Третьи сутки он выстаивал в углу кабинета. И ведь какая настырная вражина! Не подумаешь даже: худощавый, беленький, очкастенький интеллигентик, но даже в бреду бормотал "не подпишу, убейте — не подпишу". Ещё через день — начальник управления обозлился: "Нянькаешься ты с ним, Смирнов! Бить подследственного — проявлять свою слабость. Этим только озлобляешь и закрепляешь идею врага в святости его борьбы с советской властью. Нужны безболезненные средства. Подследственный обязан сознательно признать свою вину".

Но ведь и у меня признавались сознательно?! На четвереньках подползали к сапогам! За одну лишь возможность сесть на диван, протянуть распухшие ноги подписывали что угодно. А этот...

С тяжелым сердцем возвратился к себе в кабинет. Ненавистная фигурка врачишки растрепанным бревнышком покачивалась в углу. С треском раскрыл папку... Между прочим, на первом "дружеском" собеседовании молодой врач сказал: "Знаете, отчего вы умрете?.. От тромбоза. Закупорки сердечных концевых артерий. Вам совершенно нельзя пить красного вина, в любую минуту может остановиться сердце". На что он, Василий Павлович, пребывая после стакана вина в благодушном настроении, беспечно рассмеялся: "Мы все рано или поздно умрём от остановки сердца"... Может, показать его психиатру? Не должен же нормальный человек вести себя так?.. Ага, упал. Сейчас поползет к сапогам. Лежит. "Магомедов! Поставить на ноги! Да тряхни хорошенько!" Идиот. Подписал бы себе дежурный червонец и давно отдыхал на лагерной шконке, а за это настырство раскручу на всю катушку. Неожиданно вошел начальник: "Дай ему поспать. Утром предоставь мне!".
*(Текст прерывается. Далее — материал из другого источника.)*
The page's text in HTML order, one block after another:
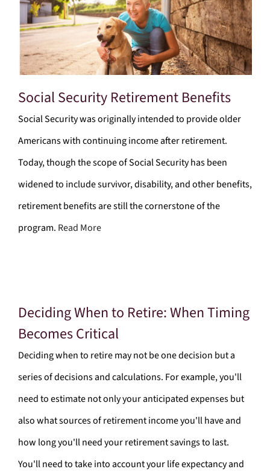
Social Security Retirement Benefits
Social Security was originally intended to provide older
Americans with continuing income after retirement.
Today, though the scope of Social Security has been
widened to include survivor, disability, and other benefits,
retirement benefits are still the cornerstone of the
program. Read More
Deciding When to Retire: When Timing
Becomes Critical
Deciding when to retire may not be one decision but a
series of decisions and calculations. For example, you'll
need to estimate not only your anticipated expenses but
also what sources of retirement income you'll have and
how long you'll need your retirement savings to last.
You'll need to take into account your life expectancy and
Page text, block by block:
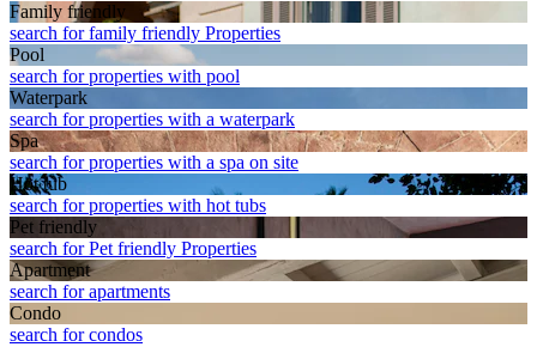
Family friendly
search for family friendly Properties
Pool
search for properties with pool
Waterpark
search for properties with a waterpark
Spa
search for properties with a spa on site
Hot tub
search for properties with hot tubs
Pet friendly
search for Pet friendly Properties
Apart­ment
search for apartments
Condo
search for condos
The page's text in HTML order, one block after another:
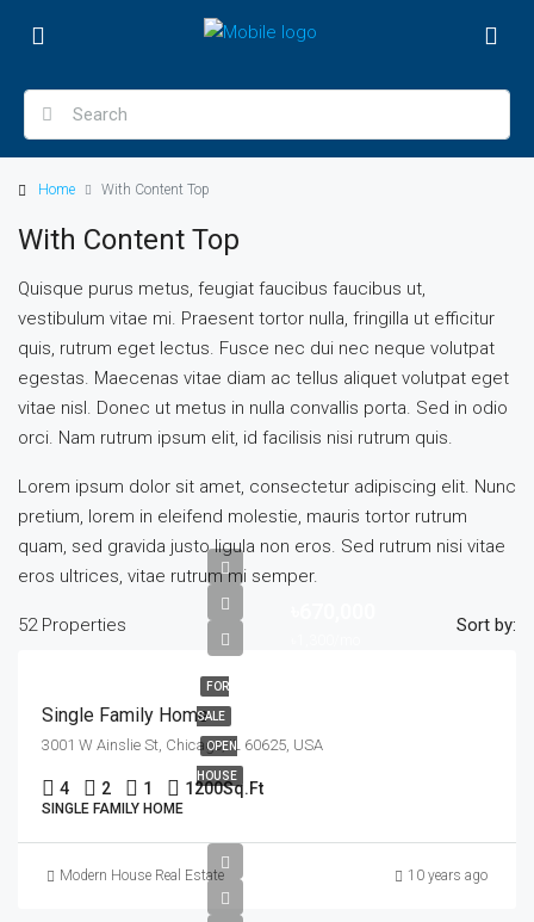
Home With Content Top
With Content Top
Quisque purus metus, feugiat faucibus faucibus ut,
vestibulum vitae mi. Praesent tortor nulla, fringilla ut efficitur
quis, rutrum eget lectus. Fusce nec dui nec neque volutpat
egestas. Maecenas vitae diam ac tellus aliquet volutpat eget
vitae nisl. Donec ut metus in nulla convallis porta. Sed in odio
orci. Nam rutrum ipsum elit, id facilisis nisi rutrum quis.
Lorem ipsum dolor sit amet, consectetur adipiscing elit. Nunc
pretium, lorem in eleifend molestie, mauris tortor rutrum
quam, sed gravida justo ligula non eros. Sed rutrum nisi vitae
eros ultrices, vitae rutrum mi semper.
52 Properties Sort by:
FOR
SALE
OPEN
HOUSE
Single Family Home
3001 W Ainslie St, Chicago, IL 60625, USA
4 2 1 1200Sq.Ft
SINGLE FAMILY HOME
Modern House Real Estate 10 years ago

На следующий день майор вызвал к себе и протянул подписанный протокол: "Оформляй дело в суд. Не то ведь измучил и себя, и подследственного... Угоди ты к этому лекарю вне стен нашего заведения, он обнаружил бы у тебя вместо головы лишь головку детородного органа". Смирнов вышел, унося на спине ядовито-насмешливый взгляд... Надо же! Всего двух-трех хорошо проведенных дел не хватило, чтоб утяжелить петлицы капитанскими шпалами! И вот из-за какой-то мелкой твари!..

Очнувшись от стыда, разогнав страхи по уголкам души, взялся за подготовку материала в суд. Вдруг, словно обжегся, вскочил, сунул папку с документами в портфель и через десять минут вышел из трамвая у четырехэтажного здания с золотистым гербом на фронтоне. Предъявив удостоверение, бесшумно двинулся по зеленой дорожке с красными лампасами. Приоткрыл дверь под номером "93" и сразу же узнал сутулую спину Андрюшки Климченко, обтянутую белым халатом, которому два года назад помог устроиться сюда, в областное управление милиции, и где совсем неожиданно дружок заделался авторитетным криминалистом.

"Держи лапу, мировое светило! Рад за тебя... и за себя, что помогал!"

Друг, отстранясь от микроскопа, улыбчиво щурился. Смирнов разглядывал экспонаты лаборатории: топор, в запекшейся крови, кусочек штукатурки, с едва заметными красными отпечатками пальцев, изодранное в клочья женское белье, огромный пистоль, сооруженный из мелкашки, финка, с наборной ручкой и вытравленной вдоль лезвия надпиписью "вечный покой вам!" Станок для бертильонажа, таблицы токсичности ядов, пачки жутких фотоснимков.

"А там что?" — кивнул Смирнов на дубовую соседнюю дверь.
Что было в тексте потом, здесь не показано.